Es ist nicht einfach, aber man soll es anpacken, denn jede Arbeit, die erfolgreich abgeschlossen wird, beginnt mit dem ersten Schritt.

Doch es ist auch interessant zu beobachten, wie unsere Gesellschaft mit Trauer umgeht. Oft kann die Gesellschaft nicht unseren Gefühlsausdruck deuten, wenn es einen „Verlorenen“ gibt. Die Gesellschaft dreht sich oft ab und behandelt es wie ein Tabuthema. Wenn man danach fröhlich und stark wirkt ist es nicht gut und wenn man nur noch ein Frack ist, dann auch nicht! Doch man sollte nicht sich von manch harten Aussprüchen und Getratsche runtermachen lassen, das ist ganz wichtig. Lassen sie sich nicht fertig machen, egal wer was sagt!

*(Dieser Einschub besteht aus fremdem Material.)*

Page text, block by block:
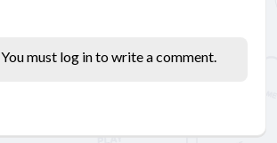
You must log in to write a comment.
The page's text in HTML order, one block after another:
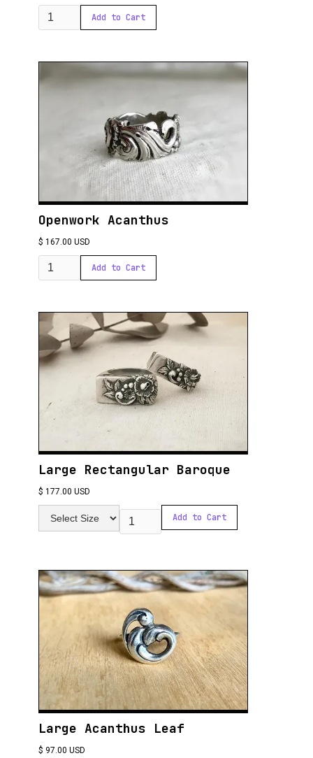
Openwork Acanthus
$ 167.00 USD
Large Rectangular Baroque
$ 177.00 USD
Large Acanthus Leaf
$ 97.00 USD
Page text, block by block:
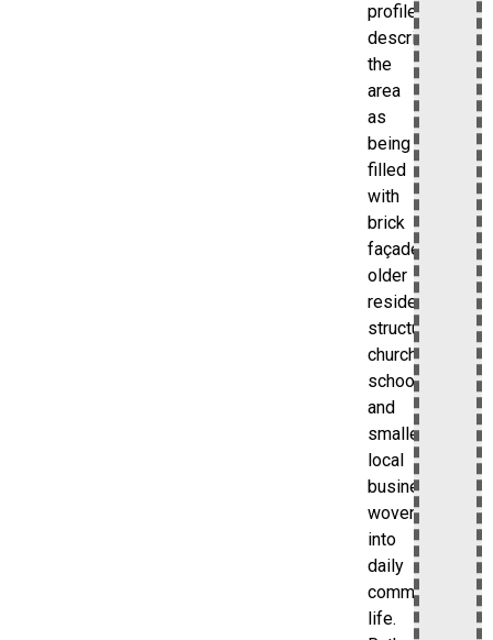
profiles
describe
the
area
as
being
filled
with
brick
façades,
older
residential
structures,
churches,
schools,
and
smaller
local
businesses
woven
into
daily
community
life.
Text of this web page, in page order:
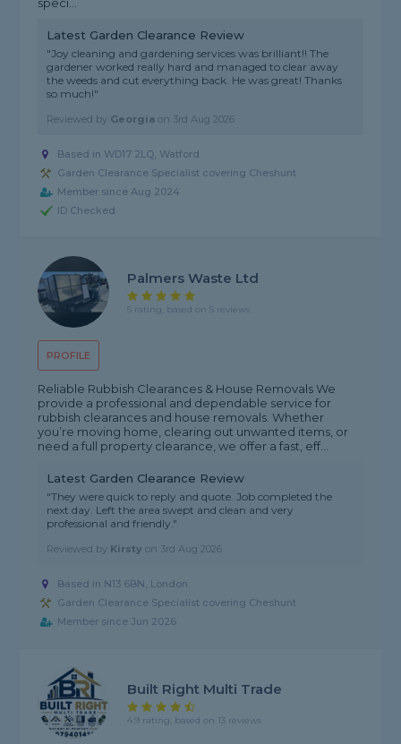
speci...
Latest Garden Clearance Review
"Joy cleaning and gardening services was brilliant!! The
gardener worked really hard and managed to clear away
the weeds and cut everything back. He was great! Thanks
so much!"
Reviewed by Georgia on 3rd Aug 2026
Based in WD17 2LQ, Watford
Garden Clearance Specialist covering Cheshunt
Member since Aug 2024
ID Checked
PROFILE
Palmers Waste Ltd
5 rating, based on 5 reviews
Reliable Rubbish Clearances & House Removals We
provide a professional and dependable service for
rubbish clearances and house removals. Whether
you’re moving home, clearing out unwanted items, or
need a full property clearance, we offer a fast, eff...
Latest Garden Clearance Review
"They were quick to reply and quote. Job completed the
next day. Left the area swept and clean and very
professional and friendly."
Reviewed by Kirsty on 3rd Aug 2026
Based in N13 6BN, London
Garden Clearance Specialist covering Cheshunt
Member since Jun 2026
Built Right Multi Trade
4.9 rating, based on 13 reviews
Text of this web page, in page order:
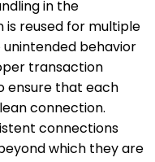
in the
is reused for multiple
behavior
transaction
ensure that each
connection.
connections
which they are
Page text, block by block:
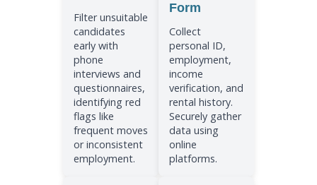
Filter unsuitable
candidates
early with
phone
interviews and
questionnaires,
identifying red
flags like
frequent moves
or inconsistent
employment.
Form
Collect
personal ID,
employment,
income
verification, and
rental history.
Securely gather
data using
online
platforms.
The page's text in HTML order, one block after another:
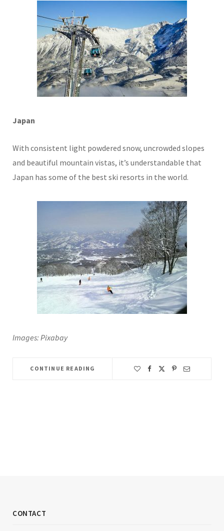
Japan
With consistent light powdered snow, uncrowded slopes
and beautiful mountain vistas, it’s understandable that
Japan has some of the best ski resorts in the world.
Images: Pixabay
CONTINUE READING
CONTACT
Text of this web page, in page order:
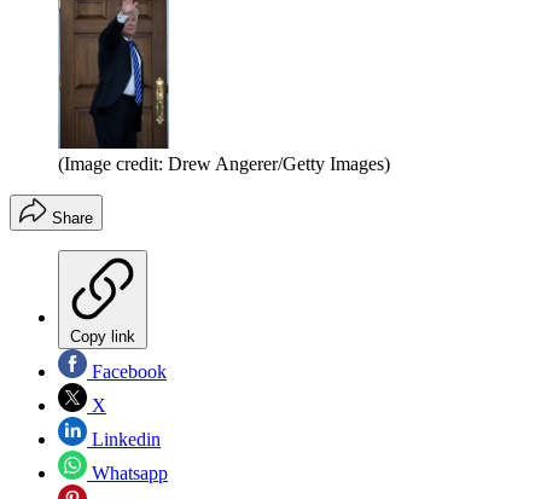
(Image credit: Drew Angerer/Getty Images)
Share
Copy link
Facebook
X
Linkedin
Whatsapp
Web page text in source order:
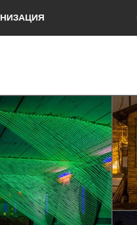
Lake Mac
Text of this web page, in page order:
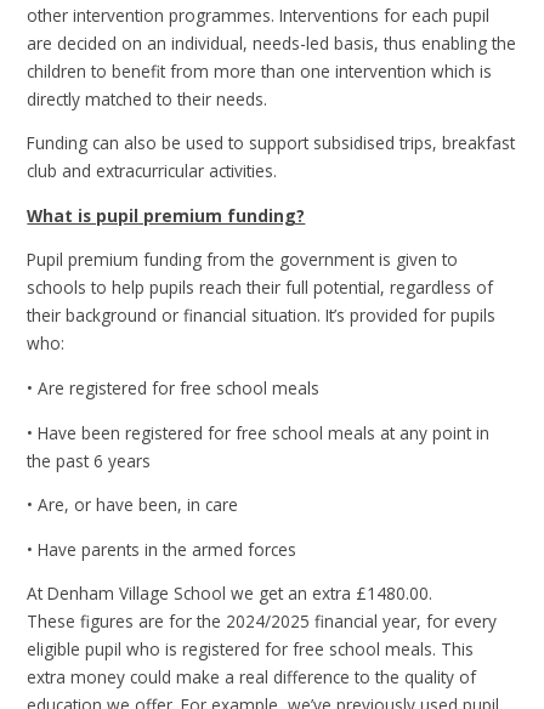
other intervention programmes. Interventions for each pupil
are decided on an individual, needs-led basis, thus enabling the
children to benefit from more than one intervention which is
directly matched to their needs.
Funding can also be used to support subsidised trips, breakfast
club and extracurricular activities.
What is pupil premium funding?
Pupil premium funding from the government is given to
schools to help pupils reach their full potential, regardless of
their background or financial situation. It’s provided for pupils
who:
• Are registered for free school meals
• Have been registered for free school meals at any point in
the past 6 years
• Are, or have been, in care
• Have parents in the armed forces
At Denham Village School we get an extra £1480.00.
These figures are for the 2024/2025 financial year, for every
eligible pupil who is registered for free school meals. This
extra money could make a real difference to the quality of
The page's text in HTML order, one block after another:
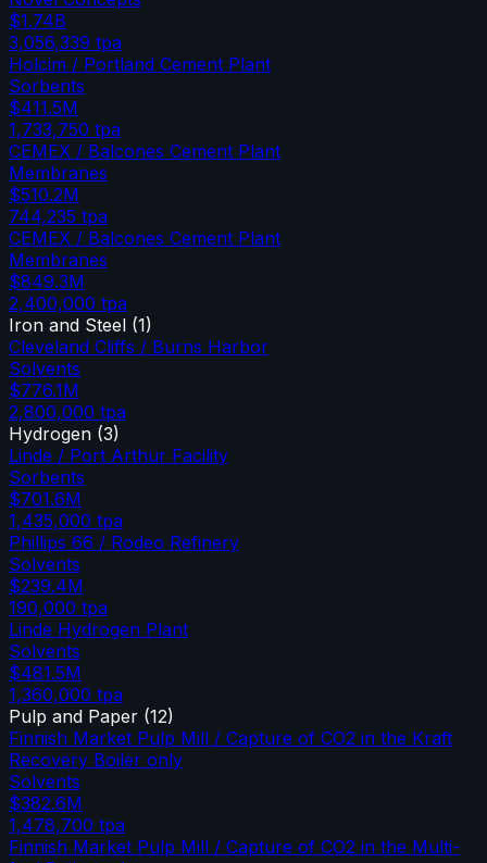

Doch sie werden sich jetzt sicher fragen, was sie tun können, also nicht irgendein theoretischer Kram, sondern eine praktische Anleitung. Die versuch ich ihnen hier zu geben:

Der Weg der Trauer bis zum neuen Gleichgewicht dauert oft drei bis fünf Jahre, aber es gibt keine Regelzeit, das ist ganz wichtig zu betonen, und diese Angaben sollen ihnen auch keine Angst machen. Erst einmal ist es nur wichtig, dass sie lernen, ihre Gefühle zu akzeptieren. Wenn sie nachts das Radio laufen lassen wollen, dass sie das Gefühl und die Angst der Einsamkeit nicht mehr haben, dann machen sie es. Doch bitte keine Tabletten, Alkohol oder andere Drogen!

Auch ein Tagebuch kann ihnen ein sehr guter Diener sein, dem sie Tag und Nacht, egal wann, ihre Verzweiflung und ihre Ängste anvertrauen können. Informieren sie sich auch einmal, ob es bei ihnen eine Trauerbewältigungsgruppe gibt, in der sie einfach mit Gleichgesinnten über ihre Gefühle und Ängste reden können und Tricks austauschen können. Vermeiden sie bitte auch in der Zeit der Trauer große Entscheidungen, wie Umzug, Hausverkauf, größere Käufe oder Stellenkündigungen.

Machen sie einen Tagesplan, in dem sie kleine Schritte festlegen, wie ihr Alltag zu regeln ist, und halten sie sich bitte auch daran. Wichtig ist es auch, die Wochenenden zu planen. Vielleicht möchten sie sich ja verschiedene Gruppen anschließen oder sich mit jemandem treffen. Wenn sie nachts das Gefühl verspüren, eine menschliche Stimme zu hören und zu spüren, und niemanden haben, dann trauen sie sich und rufen sie die Telefonseelsorge an.

Achten sie auch auf ihren Körper und eine gesunde Ernährung, denn es wäre sehr kontraproduktiv, wenn es ihnen schon seelisch schlecht geht und dann auch noch körperlich beschissen geht.

Achten sie darauf, dass sie genug Vollwertprodukte, Salat, Obst und Gemüse zu sich nehmen. Informieren sie sich in ihrer Apotheke, wichtig ist in der Apotheke, nach Nahrungsergänzungsmittel, das sie genug Vitamine, vor allem B, C und E und Mineralstoffe zu sich nehmen.

Nur Achtung: Zu viel kann wieder bei bestimmten Vitaminen schädlich sein. Um ihre körperliche Anspannung abzubauen, machen sie einen Spaziergang oder informieren sie sich über Entspannungsübungen (Volkshochschule, Yoga etc.).

Und noch ein Tipp:
Die Trauerarbeit ist wie eine Bergbesteigung. Sie müssen unten im Tal beginnen, ganz unten, und sich dann ganz langsam, Schritt für Schritt hocharbeiten, mit viel Mühen, bis sie wieder eine neue Lebensperspektive bekommen. Sicher ist, dass sie die Person, die verstorben ist, nie vergessen werden. Die Gedanken werden sie dann aber nicht mehr so schmerzen, und glauben sie mir, die Bergbesteigung lohnt sich und wenn sie erst den Gipfel erreicht haben, werden sie eine herrliche Aussicht ohne Wolken und Nebel und herrliche Luft genießen können.